BRIEF:
If an entry below holds a picture, skip the picture and copy everything else exactly.

DATASET:
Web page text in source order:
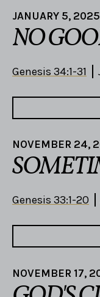
JANUARY 5, 2025
NO
Genesis 34:1-31
NOVEMBER 24,
Genesis 33:1-20
NOVEMBER 17,
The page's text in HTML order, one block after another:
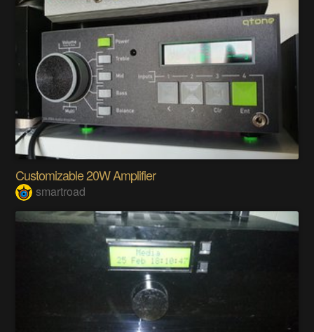
Customizable 20W Amplifier
smartroad

OUTPUT FOR THIS TASK:
Web page text in source order:
JANUARY 5, 2025
NO
Genesis 34:1-31
NOVEMBER 24,
Genesis 33:1-20
NOVEMBER 17,
The page's text in HTML order, one block after another:
Customizable 20W Amplifier
smartroad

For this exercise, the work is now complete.